AMD Radeon Technology Will Become Available on Google Cloud Platform in 2017
John Williamson / 8 years ago
During SC16, AMD announced that the Radeon GPU technology will be available to Google Cloud Platform users in 2017. As a result, Google will deploy AMD’s fastest single-precision dual GPU compute accelerators and Radeon-based AMD FirePro S9300 x2 Server GPUs to accelerate both Google’s Compute Engine and Cloud Machine Learning services. Rather impressively, AMD’s FirePro S9300 x2 can cope with highly parallel calculations including medical and financial simulations, seismic and subsurface exploration, machine learning, video rendering, video encoding and scientific analysis. Raja Koduri, senior vice president and chief architect, Radeon Technologies Group, AMD said about this new move:
“Graphics processors represent the best combination of performance and programmability for existing and emerging big data applications,”

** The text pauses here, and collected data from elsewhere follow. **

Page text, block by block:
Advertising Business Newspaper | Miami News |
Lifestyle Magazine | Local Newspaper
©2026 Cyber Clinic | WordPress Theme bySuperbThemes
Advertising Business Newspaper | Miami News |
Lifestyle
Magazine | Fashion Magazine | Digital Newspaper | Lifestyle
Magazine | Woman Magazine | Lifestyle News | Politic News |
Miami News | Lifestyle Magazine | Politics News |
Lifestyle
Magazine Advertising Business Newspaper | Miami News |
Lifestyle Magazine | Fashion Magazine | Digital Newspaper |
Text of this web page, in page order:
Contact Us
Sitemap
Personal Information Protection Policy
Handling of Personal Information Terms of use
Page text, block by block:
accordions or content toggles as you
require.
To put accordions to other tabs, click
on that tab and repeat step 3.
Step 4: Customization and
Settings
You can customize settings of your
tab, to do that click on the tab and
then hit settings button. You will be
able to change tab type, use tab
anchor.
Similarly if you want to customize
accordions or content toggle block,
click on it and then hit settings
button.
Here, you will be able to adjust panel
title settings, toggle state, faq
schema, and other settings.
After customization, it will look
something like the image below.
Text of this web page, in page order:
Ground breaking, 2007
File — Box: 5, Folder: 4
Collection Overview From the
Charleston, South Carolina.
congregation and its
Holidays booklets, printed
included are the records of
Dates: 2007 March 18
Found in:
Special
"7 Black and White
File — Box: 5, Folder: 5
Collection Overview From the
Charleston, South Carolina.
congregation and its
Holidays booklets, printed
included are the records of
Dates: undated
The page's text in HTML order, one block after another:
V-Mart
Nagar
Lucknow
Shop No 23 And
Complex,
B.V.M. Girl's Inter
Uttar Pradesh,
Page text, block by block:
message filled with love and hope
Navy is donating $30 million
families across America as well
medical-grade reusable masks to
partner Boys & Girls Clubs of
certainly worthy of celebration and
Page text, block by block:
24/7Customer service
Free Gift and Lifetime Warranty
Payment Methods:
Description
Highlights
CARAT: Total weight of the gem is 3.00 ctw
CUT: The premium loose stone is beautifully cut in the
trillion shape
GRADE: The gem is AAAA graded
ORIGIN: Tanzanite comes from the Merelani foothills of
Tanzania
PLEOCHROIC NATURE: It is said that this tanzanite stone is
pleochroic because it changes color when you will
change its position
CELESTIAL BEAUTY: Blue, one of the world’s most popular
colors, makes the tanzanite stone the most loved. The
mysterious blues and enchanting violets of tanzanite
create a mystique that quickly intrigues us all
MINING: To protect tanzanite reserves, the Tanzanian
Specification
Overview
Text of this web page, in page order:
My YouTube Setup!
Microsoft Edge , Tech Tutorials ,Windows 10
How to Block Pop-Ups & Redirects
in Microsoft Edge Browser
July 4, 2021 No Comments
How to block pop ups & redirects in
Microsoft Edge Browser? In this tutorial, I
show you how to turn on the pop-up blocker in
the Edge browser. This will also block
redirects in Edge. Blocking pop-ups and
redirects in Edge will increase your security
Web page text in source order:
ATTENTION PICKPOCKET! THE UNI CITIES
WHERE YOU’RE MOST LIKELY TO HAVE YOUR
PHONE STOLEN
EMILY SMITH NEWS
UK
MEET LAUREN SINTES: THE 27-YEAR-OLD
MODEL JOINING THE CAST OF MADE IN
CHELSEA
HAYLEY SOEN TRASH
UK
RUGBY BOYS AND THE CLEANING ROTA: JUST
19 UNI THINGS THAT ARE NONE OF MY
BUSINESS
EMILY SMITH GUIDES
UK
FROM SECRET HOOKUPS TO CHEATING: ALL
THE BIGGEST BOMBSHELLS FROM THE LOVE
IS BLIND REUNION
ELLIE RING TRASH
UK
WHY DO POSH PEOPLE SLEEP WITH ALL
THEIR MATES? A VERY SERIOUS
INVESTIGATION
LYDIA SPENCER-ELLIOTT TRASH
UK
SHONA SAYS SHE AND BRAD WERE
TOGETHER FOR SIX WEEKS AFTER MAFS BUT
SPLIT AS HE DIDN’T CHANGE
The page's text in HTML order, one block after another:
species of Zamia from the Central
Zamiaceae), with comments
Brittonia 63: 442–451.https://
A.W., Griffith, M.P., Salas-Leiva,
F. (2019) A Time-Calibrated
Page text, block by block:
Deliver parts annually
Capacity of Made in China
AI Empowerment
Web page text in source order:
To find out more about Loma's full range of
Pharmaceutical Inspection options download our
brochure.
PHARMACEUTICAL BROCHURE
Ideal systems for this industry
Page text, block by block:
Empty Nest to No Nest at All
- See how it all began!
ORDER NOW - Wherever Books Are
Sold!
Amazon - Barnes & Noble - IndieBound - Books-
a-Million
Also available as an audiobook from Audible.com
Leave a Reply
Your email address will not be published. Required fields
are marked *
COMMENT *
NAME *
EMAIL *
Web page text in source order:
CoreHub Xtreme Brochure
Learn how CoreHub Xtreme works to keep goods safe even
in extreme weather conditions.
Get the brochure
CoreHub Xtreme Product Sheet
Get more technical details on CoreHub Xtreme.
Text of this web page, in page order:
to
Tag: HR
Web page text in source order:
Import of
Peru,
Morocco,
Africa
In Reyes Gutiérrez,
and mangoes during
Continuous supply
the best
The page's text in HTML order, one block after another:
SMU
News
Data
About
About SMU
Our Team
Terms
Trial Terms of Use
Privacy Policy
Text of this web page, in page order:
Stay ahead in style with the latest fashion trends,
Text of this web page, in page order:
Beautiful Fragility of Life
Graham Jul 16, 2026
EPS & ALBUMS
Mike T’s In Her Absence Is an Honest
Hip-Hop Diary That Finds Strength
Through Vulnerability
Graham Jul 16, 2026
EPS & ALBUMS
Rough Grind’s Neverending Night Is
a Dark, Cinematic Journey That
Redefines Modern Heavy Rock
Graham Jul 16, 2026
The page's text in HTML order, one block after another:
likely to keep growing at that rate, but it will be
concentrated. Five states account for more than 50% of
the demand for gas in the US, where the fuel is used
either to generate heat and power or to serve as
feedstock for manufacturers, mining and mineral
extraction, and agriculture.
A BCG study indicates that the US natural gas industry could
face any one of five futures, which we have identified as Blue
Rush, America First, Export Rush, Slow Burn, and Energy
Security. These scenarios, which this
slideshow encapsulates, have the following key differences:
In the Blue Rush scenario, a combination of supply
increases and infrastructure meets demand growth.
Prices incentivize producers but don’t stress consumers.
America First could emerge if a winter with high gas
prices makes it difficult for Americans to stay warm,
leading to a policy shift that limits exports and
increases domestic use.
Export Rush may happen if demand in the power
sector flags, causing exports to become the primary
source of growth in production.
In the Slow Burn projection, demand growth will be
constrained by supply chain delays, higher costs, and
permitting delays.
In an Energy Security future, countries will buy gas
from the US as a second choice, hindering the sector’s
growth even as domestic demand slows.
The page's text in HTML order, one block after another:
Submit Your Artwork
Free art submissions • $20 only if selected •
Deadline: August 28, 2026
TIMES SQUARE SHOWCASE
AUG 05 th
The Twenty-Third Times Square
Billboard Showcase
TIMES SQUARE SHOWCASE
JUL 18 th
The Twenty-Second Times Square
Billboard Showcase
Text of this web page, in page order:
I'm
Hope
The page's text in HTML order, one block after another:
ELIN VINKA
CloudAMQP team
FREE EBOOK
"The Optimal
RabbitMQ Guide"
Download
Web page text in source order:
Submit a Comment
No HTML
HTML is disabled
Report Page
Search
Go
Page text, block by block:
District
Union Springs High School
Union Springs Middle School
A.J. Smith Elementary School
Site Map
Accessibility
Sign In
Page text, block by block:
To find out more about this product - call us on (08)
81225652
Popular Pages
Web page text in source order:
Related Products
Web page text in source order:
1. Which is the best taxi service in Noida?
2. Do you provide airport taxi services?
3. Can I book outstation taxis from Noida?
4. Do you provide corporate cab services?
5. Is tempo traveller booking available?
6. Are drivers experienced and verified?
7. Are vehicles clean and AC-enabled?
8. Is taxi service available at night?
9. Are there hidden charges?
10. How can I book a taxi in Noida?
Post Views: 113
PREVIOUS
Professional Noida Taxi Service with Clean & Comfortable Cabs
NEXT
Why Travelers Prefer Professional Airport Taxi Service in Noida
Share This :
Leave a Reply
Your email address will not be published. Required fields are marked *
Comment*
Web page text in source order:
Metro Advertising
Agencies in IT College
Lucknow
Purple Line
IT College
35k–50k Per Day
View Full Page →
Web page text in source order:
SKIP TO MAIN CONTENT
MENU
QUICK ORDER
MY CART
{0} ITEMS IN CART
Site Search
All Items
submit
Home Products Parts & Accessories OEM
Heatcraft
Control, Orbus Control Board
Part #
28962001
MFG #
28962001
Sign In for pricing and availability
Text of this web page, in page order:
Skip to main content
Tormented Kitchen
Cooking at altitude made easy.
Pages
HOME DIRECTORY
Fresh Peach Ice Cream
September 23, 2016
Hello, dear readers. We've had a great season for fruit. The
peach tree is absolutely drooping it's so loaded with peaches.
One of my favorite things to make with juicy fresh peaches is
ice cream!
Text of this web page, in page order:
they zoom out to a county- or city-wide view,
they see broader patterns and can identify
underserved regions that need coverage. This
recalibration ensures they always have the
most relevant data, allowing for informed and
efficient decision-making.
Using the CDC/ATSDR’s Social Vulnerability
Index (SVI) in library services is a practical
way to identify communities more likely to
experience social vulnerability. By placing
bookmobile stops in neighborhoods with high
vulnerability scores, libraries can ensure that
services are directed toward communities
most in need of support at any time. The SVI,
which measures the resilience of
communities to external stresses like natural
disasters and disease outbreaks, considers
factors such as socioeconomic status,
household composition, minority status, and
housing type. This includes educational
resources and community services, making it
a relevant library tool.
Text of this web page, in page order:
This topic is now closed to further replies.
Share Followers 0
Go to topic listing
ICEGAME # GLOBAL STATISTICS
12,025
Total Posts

“The adoption of AMD GPU technology in Google Cloud Platform is a validation of the progress AMD has made in GPU hardware and our Radeon Open Compute Platform, which is the only fully open source hyperscale GPU compute platform in the world today. We expect that our momentum in GPU computing will continue to accelerate with future hardware and software releases and advances in the ecosystem of middleware and libraries.”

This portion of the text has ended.